═══ Records to process
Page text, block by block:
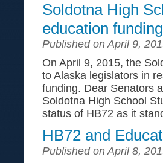
Soldotna High
education funding
Published on April 9,
On April 9, 2015, the
to Alaska legislators in
funding. Dear Senators
Soldotna High School
status of HB72 as it
HB72 and
Published on April 8,
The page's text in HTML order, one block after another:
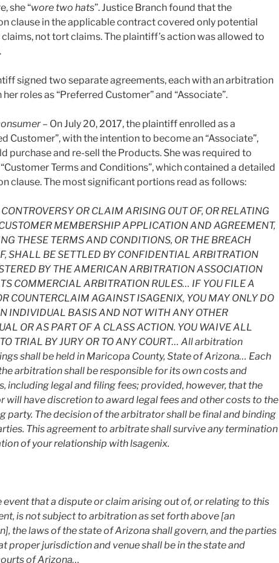
she “wore two hats”. Justice Branch found that the
clause in the applicable contract covered only potential
not tort claims. The plaintiff’s action was allowed to
signed two separate agreements, each with an arbitration
her roles as “Preferred Customer” and “Associate”.
– On July 20, 2017, the plaintiff enrolled as a
Customer”, with the intention to become an “Associate”,
purchase and re-sell the Products. She was required to
Terms and Conditions”, which contained a detailed
clause. The most significant portions read as follows:
OR CLAIM ARISING OUT OF, OR RELATING
MEMBERSHIP APPLICATION AND AGREEMENT,
THESE TERMS AND CONDITIONS, OR THE BREACH
SHALL BE SETTLED BY CONFIDENTIAL ARBITRATION
BY THE AMERICAN ARBITRATION ASSOCIATION
COMMERCIAL ARBITRATION RULES… IF YOU FILE A
COUNTERCLAIM AGAINST ISAGENIX, YOU MAY ONLY DO
INDIVIDUAL BASIS AND NOT WITH ANY OTHER
OR AS PART OF A CLASS ACTION. YOU WAIVE ALL
TRIAL BY JURY OR TO ANY COURT… All arbitration
shall be held in Maricopa County, State of Arizona… Each
arbitration shall be responsible for its own costs and
including legal and filing fees; provided, however, that the
will have discretion to award legal fees and other costs to the
party. The decision of the arbitrator shall be final and binding
This agreement to arbitrate shall survive any termination
of your relationship with lsagenix.
event that a dispute or claim arising out of, or relating to this
is not subject to arbitration as set forth above [an
the laws of the state of Arizona shall govern, and the parties
proper jurisdiction and venue shall be in the state and
of Arizona…
══════
# The problem
Copy exactly the line that contains "COMMERCIAL ARBITRATION RULES… IF YOU FILE A" and every line after it through the end of the entries, with nothing added.

# Problem solution
COMMERCIAL ARBITRATION RULES… IF YOU FILE A
COUNTERCLAIM AGAINST ISAGENIX, YOU MAY ONLY DO
INDIVIDUAL BASIS AND NOT WITH ANY OTHER
OR AS PART OF A CLASS ACTION. YOU WAIVE ALL
TRIAL BY JURY OR TO ANY COURT… All arbitration
shall be held in Maricopa County, State of Arizona… Each
arbitration shall be responsible for its own costs and
including legal and filing fees; provided, however, that the
will have discretion to award legal fees and other costs to the
party. The decision of the arbitrator shall be final and binding
This agreement to arbitrate shall survive any termination
of your relationship with lsagenix.
event that a dispute or claim arising out of, or relating to this
is not subject to arbitration as set forth above [an
the laws of the state of Arizona shall govern, and the parties
proper jurisdiction and venue shall be in the state and
of Arizona…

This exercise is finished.